Scientific Reports volume 6, Article number: 19583 (2016) | Download Citation


The design of novel binder systems is required for the high capacity silicon (Si) anodes which usually undergo huge volume change during the charge/discharge cycling. Here, we introduce a poly (acrylic acid sodium)-grafted-carboxymethyl cellulose (NaPAA-g-CMC) copolymer as an excellent binder for Si anode in lithium ion batteries (LIBs). The NaPAA-g-CMC copolymer was prepared via a free radical graft polymerization method by using CMC and acrylic acid as precursors. Unlike the linear, one-dimensional binders, the NaPAA-g-CMC copolymer binder is expected to present multi-point interaction with Si surface, resulting in enhanced binding ability with Si particles as well as with the copper (Cu) current collectors, and building a stable solid electrolyte interface (SEI) layer on the Si surface.
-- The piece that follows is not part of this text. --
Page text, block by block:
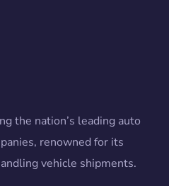
the nation’s leading auto
renowned for its
vehicle shipments.
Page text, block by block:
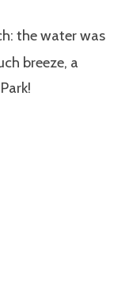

The NaPAA-g-CMC based Si anode shows much better cycle stability and higher coulombic efficiency than those made with the well-known linear polymeric binders such as CMC and NaPPA.


The development of rechargeable lithium batteries with high energy density requires finding alternative anode materials with higher charge storage capacity than that of traditional graphite anode materials1,2. Silicon (Si) has been proposed as one of the most promising anode materials for next generation lithium-ion batteries due to its high theoretical lithium storage capacity (4200 mA h g−1 for Li22Si5) which is more than about 10 times that of commercial graphite (372 mA h g−1)3,4,5. The major drawback of using Si as anode for lithium ion batteries is the large volume change (>300%) during charge/discharge cycling. This large volume change could cause the pulverization of the Si particles and electrical disconnection, thereby leading to fast capacity decay and short cycle life6,7,8,9,10,11. Tremendous effect has been made to overcome this problem12, including controlled voltage13,14, design of novel nanostructured Si materials and synthesis of Si-based composites15,16,17,18,19,20,21,22,23,24,25,26,27,28 et al. Among various strategies investigated, a robust polymeric binder has turned out a promising means to maintain both electrode integrity and electric conductivity for Si-based anode29,30.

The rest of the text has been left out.